RECORDS SUPPLIED:
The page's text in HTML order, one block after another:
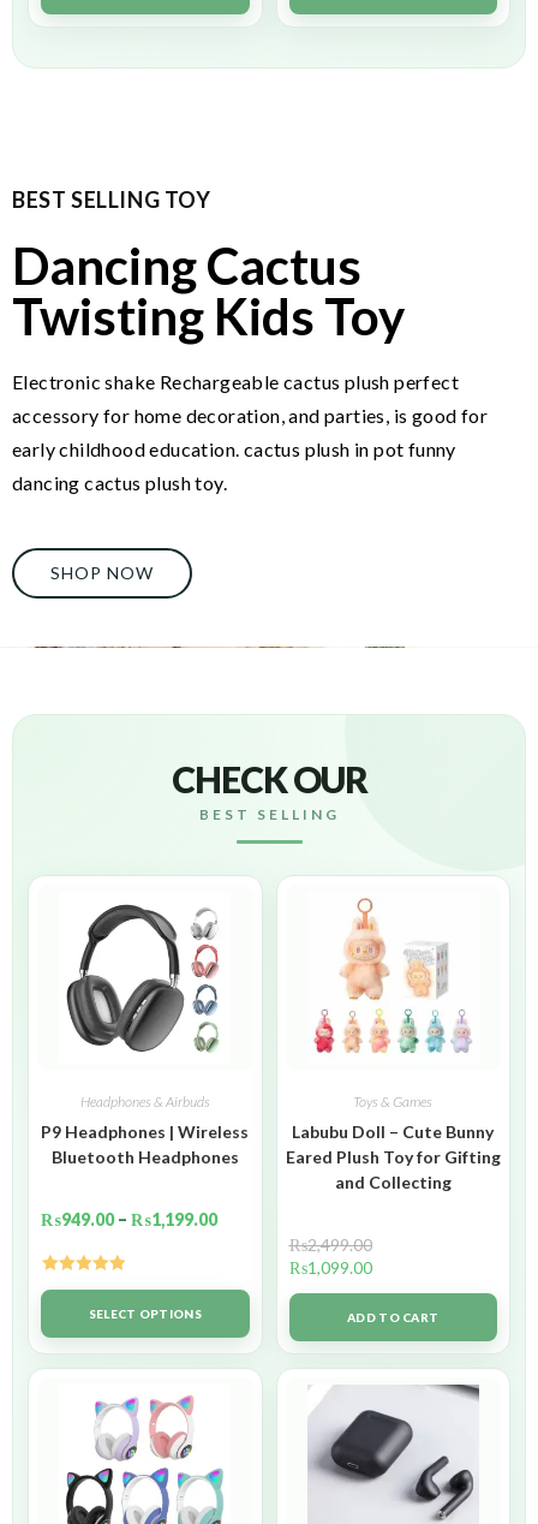
BEST SELLING TOY
Dancing Cactus
Twisting Kids Toy
Electronic shake Rechargeable cactus plush perfect
accessory for home decoration, and parties, is good for
early childhood education. cactus plush in pot funny
dancing cactus plush toy.
SHOP NOW
CHECK OUR
BEST SELLING
Headphones & Airbuds
P9 Headphones | Wireless
Bluetooth Headphones
₨949.00 – ₨1,199.00
Rated5.00
out of 5SELECT OPTIONS
Toys & Games
Labubu Doll – Cute Bunny
Eared Plush Toy for Gifting
and Collecting
₨2,499.00
₨1,099.00
ADD TO CART

WHAT IS BEING ASKED: Please give the entries above again exactly as written, leaving out any pictures.

ANSWER AREA:
The page's text in HTML order, one block after another:
BEST SELLING TOY
Dancing Cactus
Twisting Kids Toy
Electronic shake Rechargeable cactus plush perfect
accessory for home decoration, and parties, is good for
early childhood education. cactus plush in pot funny
dancing cactus plush toy.
SHOP NOW
CHECK OUR
BEST SELLING
Headphones & Airbuds
P9 Headphones | Wireless
Bluetooth Headphones
₨949.00 – ₨1,199.00
Rated5.00
out of 5SELECT OPTIONS
Toys & Games
Labubu Doll – Cute Bunny
Eared Plush Toy for Gifting
and Collecting
₨2,499.00
₨1,099.00
ADD TO CART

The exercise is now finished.